HFB: Will the potential tariffs on “cut and sew” from offshore drive the production back to the U.S.? Will this impact your adoption rate and what effect will the labor shortage in manufacturing have?

We have heard that a couple of large manufacturers are considering bringing production back. Things are on the path for speedier delivery. Tariffs have accelerated their plans. Back in the day, if you picked something from the La-Z-Boy gallery you could wait 12 weeks. No one is accepting that now. That is supporting our business. Obviously, there is a scarcity of labor in the U.S. Our solutions help speed up the process and reduction of labor allows them to move production to the U.S. Labor costs in China are increasing as well. Also, China is looking for American goods. Labor is a big problem across all manufacturing. The furniture industry needs degreed engineering people now with the complexity of pieces and the complexity of manufacturing, they really need top-notch people and companies are starting to recruit a higher level of engineers. A lot of that is coming over from the automotive seating business, which has had lean manufacturing in place for a long time. They are big in to Six Sigma and that has moved into furniture over the past five years.

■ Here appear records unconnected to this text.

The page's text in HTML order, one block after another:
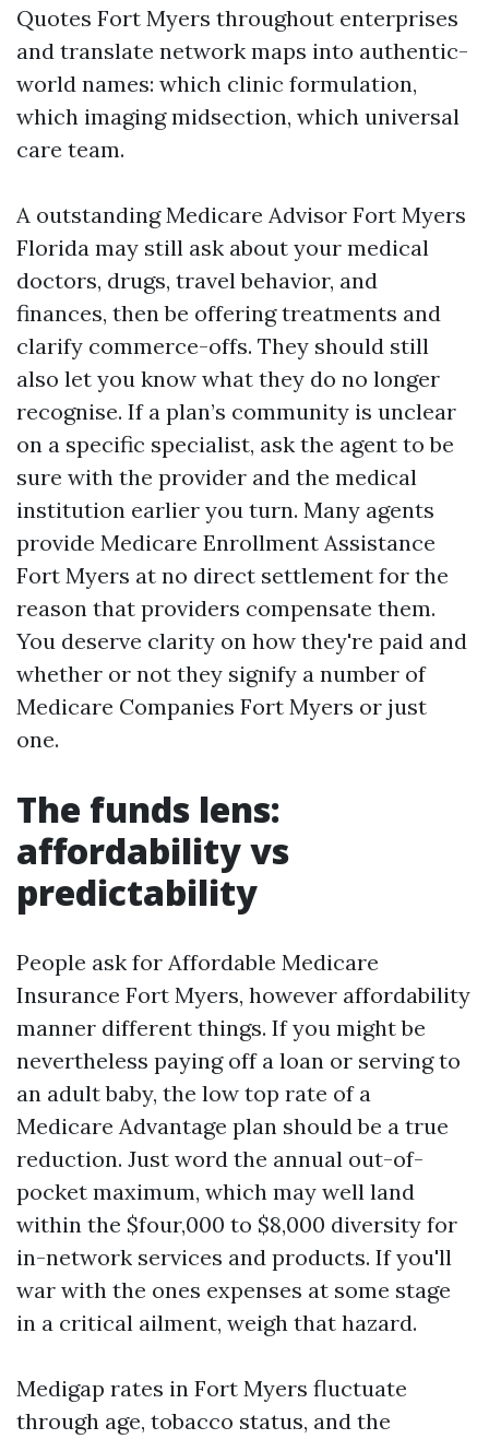
Quotes Fort Myers throughout enterprises
and translate network maps into authentic-
world names: which clinic formulation,
which imaging midsection, which universal
care team.
A outstanding Medicare Advisor Fort Myers
Florida may still ask about your medical
doctors, drugs, travel behavior, and
finances, then be offering treatments and
clarify commerce-offs. They should still
also let you know what they do no longer
recognise. If a plan’s community is unclear
on a specific specialist, ask the agent to be
sure with the provider and the medical
institution earlier you turn. Many agents
provide Medicare Enrollment Assistance
Fort Myers at no direct settlement for the
reason that providers compensate them.
You deserve clarity on how they're paid and
whether or not they signify a number of
Medicare Companies Fort Myers or just
one.
The funds lens:
affordability vs
predictability
People ask for Affordable Medicare
Insurance Fort Myers, however affordability
manner different things. If you might be
nevertheless paying off a loan or serving to
an adult baby, the low top rate of a
Medicare Advantage plan should be a true
reduction. Just word the annual out-of-
pocket maximum, which may well land
within the $four,000 to $8,000 diversity for
in-network services and products. If you'll
war with the ones expenses at some stage
in a critical ailment, weigh that hazard.
Medigap rates in Fort Myers fluctuate
through age, tobacco status, and the

HFB: A major tangible justification for capital investment is material savings. Ekornes stated that five to six percent is typical? What is the starting investment for cutting?

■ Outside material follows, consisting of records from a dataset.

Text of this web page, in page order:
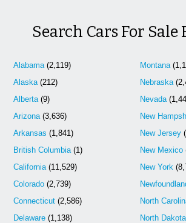
Search Cars For Sale
Alabama(2,119)
Alaska(212)
Alberta(9)
Arizona(3,636)
Arkansas (1,841)
British Columbia(1)
California(11,529)
Colorado (2,739)
Connecticut (2,586)
Delaware (1,138)
Montana
Nebraska
Nevada
New
New Jersey
New Mexico
New York
North
North Dakota
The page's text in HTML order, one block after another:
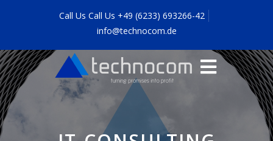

Material savings is one of the key drivers for ROI for any technology. Our customers have been using CAD and cutting for 30 to 35 years. They have experienced the major savings from moving to automation years ago. For the last couple of years, we have been driving new ways of accomplishing fabric savings. We’ve tested algorithms, developed better matching and our machines cut tighter. Twenty years ago we would have talked about fabric savings in the 20 percent range. Now, it’s in the three to five percent range and that is considered huge. Manufacturers have moved to way more expensive materials. We have seen our latest machine, Virga, in its first couple of tests in North Carolina, achieve three to nine percent in material savings. The way the machine looks at fabric, we are able to capture some of those savings. It’s the same for leather, too. We talk about major savings going from one cutting technology to another as being in the one to two percent range. That could be $1 million. In the past, the cutting area of manufacturing has been a big black box with companies doing whatever they can do to get parts cut. In the 1990s, when the market was rolling, they were like, ‘give me another machine, give me another one.’ When the Great Recession hit, they may have had 15 machines when they really only needed three. That brought the whole concept of lean manufacturing into these companies that didn’t have it before. The thinking was, ‘I’ve got 10 machines, but they are only running at 35 percent. If I had four running at 80 percent, I can save five percent on material. It has been driving a transformation. Cutting has always been like a panic mode business. Our system is one of the only ones out there that gives the cutting room more visibility. The same transformation is going on on the wood side as well.

HFB: What’s next in Lectra’s R&D pipeline?

“We just launched our Made To Order platform and we plan to expand it throughout our product line. The Virga [Lectra’s new single-ply cutting system] is one of our new machines and we plan to make this platform the normal way people do business. We are going to offer it on some of our older machines, going back to 2007. The cutting business isn’t really about cutting. It’s about the management of the entire process and it’s about driving savings. We do demos and events for people and very little of it is about cutting. It’s all about management and data flow. It’s become more important than just cutting. R&D is a long process. We have more than 250 employees in France working on R&D. We will pick specific customers, interview them, find out their needs and find out where they are growing and build with them. We will roll out new machinery even to a pilot situation on the factory floor. When we are convinced it is ready to go, we will then kick it out.